Sebbene gli sciamani ripetessero che il pericolo era alle spalle, il regno restava semi-paralizzato. L’Ignoto reclamava il diritto a signoreggiare incontrastato nei recessi dell’anima. Le faccende più semplici si fecero complicate: le ingiunzioni e i solenni rituali pubblici prescritti dagli sciamani si accavallavano alle private liturgie benauguranti che ciascuno si era inventato, rendendo ogni momento della giornata estremamente penoso; spesso, oltretutto, le ingiunzioni sciamaniche entravano in contraddizione tra loro o suonavano auto-contraddittorie (una diventò proverbiale: “Potete uscire di casa, ma non crediate di uscire!”) aumentando lo sgomento di tutti. I sapienti, dal canto loro, facevano a gara nel proporre nuovi metodi divinatori e ricette sul modo più corretto di venerare l’Ignoto, alcuni forse con l’auspicio segreto di essere un giorno cooptati dalla casta degli sciamani.

Ci volle tempo prima che questa fase nella storia del regno, nota come il periodo della Grande Angoscia, terminasse. Il passaggio alla fase successiva, nota come il periodo del Grande Oblio, fu reso possibile da una serie di eventi concomitanti di cui, al momento, sappiamo poco.

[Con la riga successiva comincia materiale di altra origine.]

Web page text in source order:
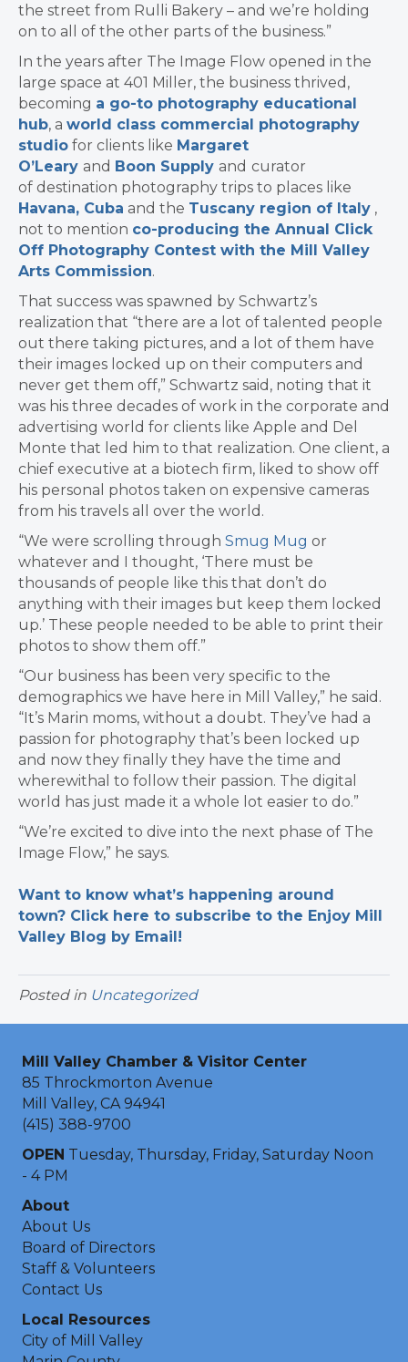
the street from Rulli Bakery – and we’re holding
on to all of the other parts of the business.”
In the years after The Image Flow opened in the
large space at 401 Miller, the business thrived,
becoming a go-to photography educational
hub, a world class commercial photography
studio for clients like Margaret
O’Leary and Boon Supply and curator
of destination photography trips to places like
Havana, Cuba and the Tuscany region of Italy ,
not to mention co-producing the Annual Click
Off Photography Contest with the Mill Valley
Arts Commission.
That success was spawned by Schwartz’s
realization that “there are a lot of talented people
out there taking pictures, and a lot of them have
their images locked up on their computers and
never get them off,” Schwartz said, noting that it
was his three decades of work in the corporate and
advertising world for clients like Apple and Del
Monte that led him to that realization. One client, a
chief executive at a biotech firm, liked to show off
his personal photos taken on expensive cameras
from his travels all over the world.
“We were scrolling through Smug Mug or
whatever and I thought, ‘There must be
thousands of people like this that don’t do
anything with their images but keep them locked
up.’ These people needed to be able to print their
photos to show them off.”
“Our business has been very specific to the
demographics we have here in Mill Valley,” he said.
“It’s Marin moms, without a doubt. They’ve had a
passion for photography that’s been locked up
and now they finally they have the time and
wherewithal to follow their passion. The digital
world has just made it a whole lot easier to do.”
“We’re excited to dive into the next phase of The
Image Flow,” he says.
Want to know what’s happening around
town? Click here to subscribe to the Enjoy Mill
Valley Blog by Email!
Posted in Uncategorized
Mill Valley Chamber & Visitor Center
85 Throckmorton Avenue
Mill Valley, CA 94941
(415) 388-9700
OPEN Tuesday, Thursday, Friday, Saturday Noon
- 4 PM
About
About Us
Board of Directors
Staff & Volunteers
Contact Us
Local Resources
City of Mill Valley

Dai documenti di cui siamo entrati in possesso risulta che l’uomo coi capelli neri fu desautorato, con l’imputazione ufficiale di aver gestito male la crisi – fidandosi troppo di certi sciamani, secondo alcuni; assecondando troppo i desiderata dei regni confinanti, secondo altri. Ma in effetti, come i nuovi documenti comprovano, il ricambio ai vertici del palazzo fu dovuto a tutt’altro: una paura intrattabile. Il terrore di cui la popolazione era stata preda in quei mesi si era dimostrato talmente intenso e insopportabile da non lasciare altra via d’uscita: si doveva dimenticare tutto, eliminando ogni indizio che potesse riportare alla mente i giorni funesti. Perfino i sapienti smisero di discettare ad alta voce sull’accaduto.

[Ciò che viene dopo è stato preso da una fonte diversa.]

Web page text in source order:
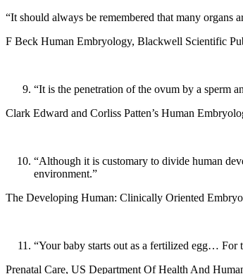
“It should always be remembered that many organs
F Beck Human Embryology, Blackwell Scientific
“It is the penetration of the ovum by a sperm
Clark Edward and Corliss Patten’s Human
“Although it is customary to divide human
environment.”
The Developing Human: Clinically Oriented
“Your baby starts out as a fertilized egg… For
Prenatal Care, US Department Of Health And
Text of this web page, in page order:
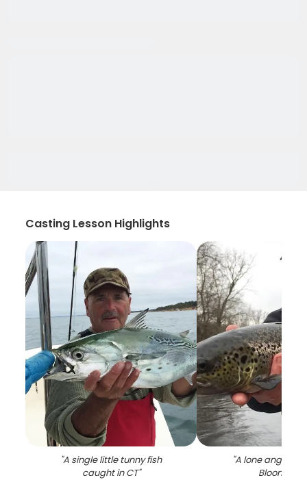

Fu chiamato a governare un uomo coi capelli neri che aveva dato prova, anni prima, di saper lanciare potenti incantesimi rassicuratori. Quanto all’asceta di cui si diceva, trascorse i suoi ultimi giorni a invocare, a gran voce, il ritorno di un nuovo Dio: con sprezzo della contraddizione, continuò così a dare prova di coraggio, il coraggio della verità, preso dal furore di dirla tutta, e completamente ignaro di poterla dire solo a metà.